Start of Block

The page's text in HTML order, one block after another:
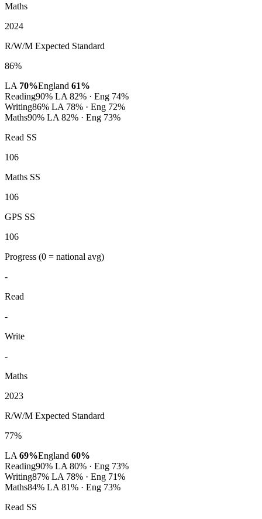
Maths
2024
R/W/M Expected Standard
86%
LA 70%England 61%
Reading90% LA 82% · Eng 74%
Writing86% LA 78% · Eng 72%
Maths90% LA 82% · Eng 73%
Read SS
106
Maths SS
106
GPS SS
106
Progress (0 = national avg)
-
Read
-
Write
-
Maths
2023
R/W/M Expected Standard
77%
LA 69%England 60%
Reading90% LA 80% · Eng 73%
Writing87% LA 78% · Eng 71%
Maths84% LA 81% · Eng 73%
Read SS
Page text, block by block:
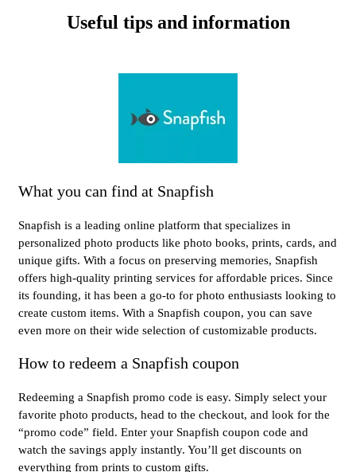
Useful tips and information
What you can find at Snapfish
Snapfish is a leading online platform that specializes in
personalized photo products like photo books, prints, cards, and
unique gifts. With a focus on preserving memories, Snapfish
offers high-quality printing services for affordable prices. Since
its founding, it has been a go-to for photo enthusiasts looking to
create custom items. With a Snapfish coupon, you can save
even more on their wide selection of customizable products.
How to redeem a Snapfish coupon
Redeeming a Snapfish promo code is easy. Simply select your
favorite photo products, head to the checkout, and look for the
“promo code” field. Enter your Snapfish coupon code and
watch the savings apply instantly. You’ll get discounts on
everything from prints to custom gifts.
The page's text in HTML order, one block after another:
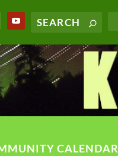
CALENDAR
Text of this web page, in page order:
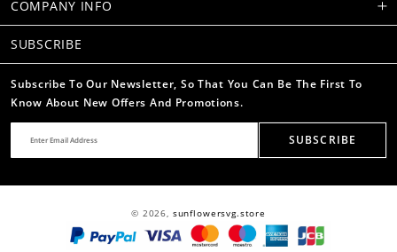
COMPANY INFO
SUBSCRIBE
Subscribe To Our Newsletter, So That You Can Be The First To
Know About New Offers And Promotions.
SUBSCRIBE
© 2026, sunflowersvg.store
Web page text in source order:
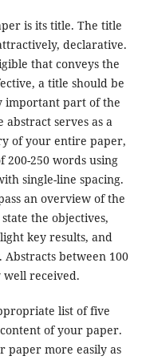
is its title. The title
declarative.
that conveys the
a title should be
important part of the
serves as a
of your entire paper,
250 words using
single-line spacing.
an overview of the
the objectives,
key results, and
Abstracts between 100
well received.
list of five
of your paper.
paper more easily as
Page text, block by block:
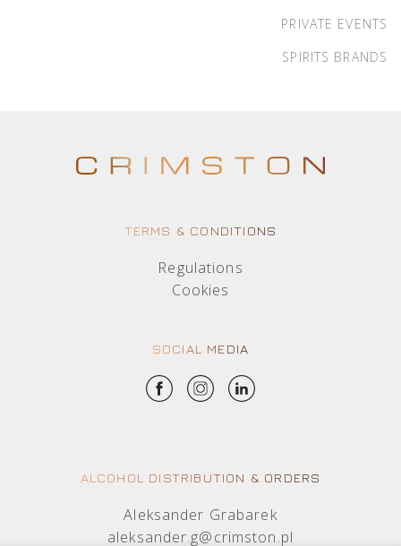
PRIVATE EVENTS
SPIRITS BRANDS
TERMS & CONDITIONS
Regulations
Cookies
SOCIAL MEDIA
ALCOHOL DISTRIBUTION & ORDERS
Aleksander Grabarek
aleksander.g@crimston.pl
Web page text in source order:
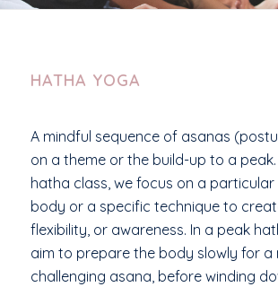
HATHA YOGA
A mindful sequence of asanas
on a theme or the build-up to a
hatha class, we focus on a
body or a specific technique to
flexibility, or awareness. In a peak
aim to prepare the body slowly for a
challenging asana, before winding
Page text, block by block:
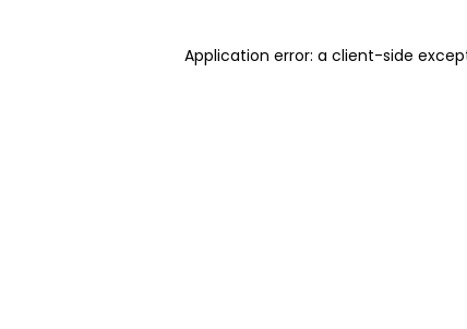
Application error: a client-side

End of Block

- _Exercise aim_
Pictures do not belong in the copy. Output all of the records exactly.

- _Written response_
The page's text in HTML order, one block after another:
Maths
2024
R/W/M Expected Standard
86%
LA 70%England 61%
Reading90% LA 82% · Eng 74%
Writing86% LA 78% · Eng 72%
Maths90% LA 82% · Eng 73%
Read SS
106
Maths SS
106
GPS SS
106
Progress (0 = national avg)
-
Read
-
Write
-
Maths
2023
R/W/M Expected Standard
77%
LA 69%England 60%
Reading90% LA 80% · Eng 73%
Writing87% LA 78% · Eng 71%
Maths84% LA 81% · Eng 73%
Read SS
Page text, block by block:
Useful tips and information
What you can find at Snapfish
Snapfish is a leading online platform that specializes in
personalized photo products like photo books, prints, cards, and
unique gifts. With a focus on preserving memories, Snapfish
offers high-quality printing services for affordable prices. Since
its founding, it has been a go-to for photo enthusiasts looking to
create custom items. With a Snapfish coupon, you can save
even more on their wide selection of customizable products.
How to redeem a Snapfish coupon
Redeeming a Snapfish promo code is easy. Simply select your
favorite photo products, head to the checkout, and look for the
“promo code” field. Enter your Snapfish coupon code and
watch the savings apply instantly. You’ll get discounts on
everything from prints to custom gifts.
The page's text in HTML order, one block after another:
CALENDAR
Text of this web page, in page order:
COMPANY INFO
SUBSCRIBE
Subscribe To Our Newsletter, So That You Can Be The First To
Know About New Offers And Promotions.
SUBSCRIBE
© 2026, sunflowersvg.store
Web page text in source order:
is its title. The title
declarative.
that conveys the
a title should be
important part of the
serves as a
of your entire paper,
250 words using
single-line spacing.
an overview of the
the objectives,
key results, and
Abstracts between 100
well received.
list of five
of your paper.
paper more easily as
Page text, block by block:
PRIVATE EVENTS
SPIRITS BRANDS
TERMS & CONDITIONS
Regulations
Cookies
SOCIAL MEDIA
ALCOHOL DISTRIBUTION & ORDERS
Aleksander Grabarek
aleksander.g@crimston.pl
Web page text in source order:
HATHA YOGA
A mindful sequence of asanas
on a theme or the build-up to a
hatha class, we focus on a
body or a specific technique to
flexibility, or awareness. In a peak
aim to prepare the body slowly for a
challenging asana, before winding
Page text, block by block:
Application error: a client-side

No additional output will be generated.